Au début j’étais très surpris par cette question du marchand. En France c’est le marchand qui fixe le prix et là c’était l’inverse.

- Moi : Euhhhh, ben je ne sais pas, je pense euhhh 300 dirhams.

- Le marchand : 300 ? Ah non, ce n’est pas assez Monsieur.

Ensuite le marchandage se poursuit comme dans le premier dialogue.

 

Dialogue n°3 :

- Moi : Combien coûte ce sac s’il vous plaît, Monsieur ?

- Le marchand : 500 dirhams.

- Moi : C’est un peu cher Monsieur   

- Le marchand : Combien tu me proposes ?

- Moi : 200

- Le marchand : Non ! Le marchand fait alors un signe de la main, un signe de la tête et se retourne, signifiant que l’on ne se mettra jamais d’accord et qu’il est inutile d’aller plus loin. Le dialogue s’arrête là et la vente ne se fera pas, comme si une porte venait de se fermer.

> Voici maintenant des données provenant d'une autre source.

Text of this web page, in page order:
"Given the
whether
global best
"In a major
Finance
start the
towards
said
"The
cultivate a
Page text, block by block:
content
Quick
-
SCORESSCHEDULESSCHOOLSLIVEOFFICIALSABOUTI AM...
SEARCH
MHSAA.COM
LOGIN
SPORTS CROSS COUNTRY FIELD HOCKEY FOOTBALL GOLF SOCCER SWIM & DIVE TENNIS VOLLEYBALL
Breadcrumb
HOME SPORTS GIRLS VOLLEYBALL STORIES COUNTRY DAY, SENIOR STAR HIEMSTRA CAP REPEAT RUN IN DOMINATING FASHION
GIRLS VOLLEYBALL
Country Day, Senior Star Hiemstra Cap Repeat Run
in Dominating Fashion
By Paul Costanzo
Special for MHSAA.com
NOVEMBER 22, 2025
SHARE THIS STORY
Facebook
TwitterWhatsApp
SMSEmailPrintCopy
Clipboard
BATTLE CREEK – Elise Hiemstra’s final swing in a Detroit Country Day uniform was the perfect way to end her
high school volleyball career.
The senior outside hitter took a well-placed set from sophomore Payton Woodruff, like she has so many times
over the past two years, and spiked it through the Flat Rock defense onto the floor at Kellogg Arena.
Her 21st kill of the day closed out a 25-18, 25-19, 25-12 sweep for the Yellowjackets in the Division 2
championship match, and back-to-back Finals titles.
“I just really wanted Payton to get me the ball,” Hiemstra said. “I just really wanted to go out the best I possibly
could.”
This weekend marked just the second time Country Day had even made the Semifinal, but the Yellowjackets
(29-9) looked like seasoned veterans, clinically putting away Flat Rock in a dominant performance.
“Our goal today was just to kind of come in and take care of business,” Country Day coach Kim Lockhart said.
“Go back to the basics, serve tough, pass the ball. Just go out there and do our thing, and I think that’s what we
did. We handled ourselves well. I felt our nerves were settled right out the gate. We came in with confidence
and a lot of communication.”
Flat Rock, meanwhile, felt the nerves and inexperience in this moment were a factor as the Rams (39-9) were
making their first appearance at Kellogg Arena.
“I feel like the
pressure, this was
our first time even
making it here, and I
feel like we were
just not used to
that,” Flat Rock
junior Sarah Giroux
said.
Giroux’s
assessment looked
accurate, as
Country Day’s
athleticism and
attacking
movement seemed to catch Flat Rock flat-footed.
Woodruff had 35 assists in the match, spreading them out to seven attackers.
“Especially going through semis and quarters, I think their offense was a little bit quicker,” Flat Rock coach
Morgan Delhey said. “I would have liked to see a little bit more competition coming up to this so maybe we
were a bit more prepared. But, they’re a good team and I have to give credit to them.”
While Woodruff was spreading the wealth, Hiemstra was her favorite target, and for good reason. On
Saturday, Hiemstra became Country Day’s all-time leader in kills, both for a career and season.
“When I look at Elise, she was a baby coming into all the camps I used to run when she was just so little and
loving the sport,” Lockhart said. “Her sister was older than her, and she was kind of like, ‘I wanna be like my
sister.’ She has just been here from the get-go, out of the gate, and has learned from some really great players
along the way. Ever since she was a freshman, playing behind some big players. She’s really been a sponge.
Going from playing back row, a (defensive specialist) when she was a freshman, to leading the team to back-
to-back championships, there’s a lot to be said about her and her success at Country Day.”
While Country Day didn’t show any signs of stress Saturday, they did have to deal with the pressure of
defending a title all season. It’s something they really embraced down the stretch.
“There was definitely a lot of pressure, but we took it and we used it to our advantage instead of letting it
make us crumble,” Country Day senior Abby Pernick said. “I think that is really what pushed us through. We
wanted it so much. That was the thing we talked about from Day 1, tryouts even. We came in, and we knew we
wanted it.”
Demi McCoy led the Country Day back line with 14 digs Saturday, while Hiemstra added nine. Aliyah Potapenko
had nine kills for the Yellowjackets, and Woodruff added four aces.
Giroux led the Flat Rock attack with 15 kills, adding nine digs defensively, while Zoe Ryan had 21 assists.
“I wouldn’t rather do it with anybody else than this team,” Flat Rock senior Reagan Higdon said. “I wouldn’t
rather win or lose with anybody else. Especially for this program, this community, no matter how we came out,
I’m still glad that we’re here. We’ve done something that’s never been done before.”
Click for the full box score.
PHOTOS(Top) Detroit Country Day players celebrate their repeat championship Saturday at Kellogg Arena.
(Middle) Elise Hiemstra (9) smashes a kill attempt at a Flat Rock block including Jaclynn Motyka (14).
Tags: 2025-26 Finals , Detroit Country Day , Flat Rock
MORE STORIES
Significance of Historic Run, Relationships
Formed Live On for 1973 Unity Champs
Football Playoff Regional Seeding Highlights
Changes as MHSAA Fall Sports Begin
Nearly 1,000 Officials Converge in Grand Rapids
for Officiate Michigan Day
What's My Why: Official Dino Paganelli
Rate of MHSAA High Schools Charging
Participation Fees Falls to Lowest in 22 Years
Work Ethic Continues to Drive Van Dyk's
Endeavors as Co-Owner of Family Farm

 Tout l’art, j’ai failli écrire « toute la difficulté », mais ce n’est pas une difficulté, tout l’art réside dans la nécessité de laisser cette porte du marchandage ouverte et de ne pas aller trop loin. Un bon marchandage, c’est quand chacun se quitte en ayant à la fois le sentiment d’avoir fait une bonne affaire et en sachant qu’il a respecté l’autre.  

 

Regret : un jour, j’ai regretté d’avoir autant marchandé. Je voulais acheter un pouf et m’étais fixé un prix au-delà duquel je ne voulais pas aller. C'était la première fois que je venais au Maroc. Surtout ne pas le payer plus cher m’étais-je dit, c’était à Casablanca. Et j’ai marchandé jusqu’à obtenir ce prix. Le marchandage a duré longtemps, 20 minutes sans doute, plusieurs personnes s’en sont mêlées. L’atmosphère était chargée d’agressivité et ni le marchand, ni moi n’étions très à l’aise. Et à l’issue de la vente, alors que j’avais eu le produit au prix que je désirais, j'avais le sentiment d'avoir été trop loin et que peut-être je n’avais pas respecté le travail du commerçant, ni celui de l’artisan qui l’avait fabriqué.
Peut-être y a-t-il  dans le marchandage une équité qu’il n’y pas dans le commerce tel que nous le vivons dans nos pays occidentaux. C’est la question que je me pose au moment des soldes. Si le commerçant peut vendre à ce moment-là ces produits 50% moins cher qu’à l’accoutumée, et continuer de gagner de l’argent, ne les vend-t-il pas trop chers le reste du temps ? Est ce que le juste prix ne serait pas celui affiché à l’occasion des soldes ? La sensation aussi d'être la cible, celui à qui l'on doit vendre à tout prix et je n'ai pas cette sensation à Rabat, qui est une ville assez peu touristique.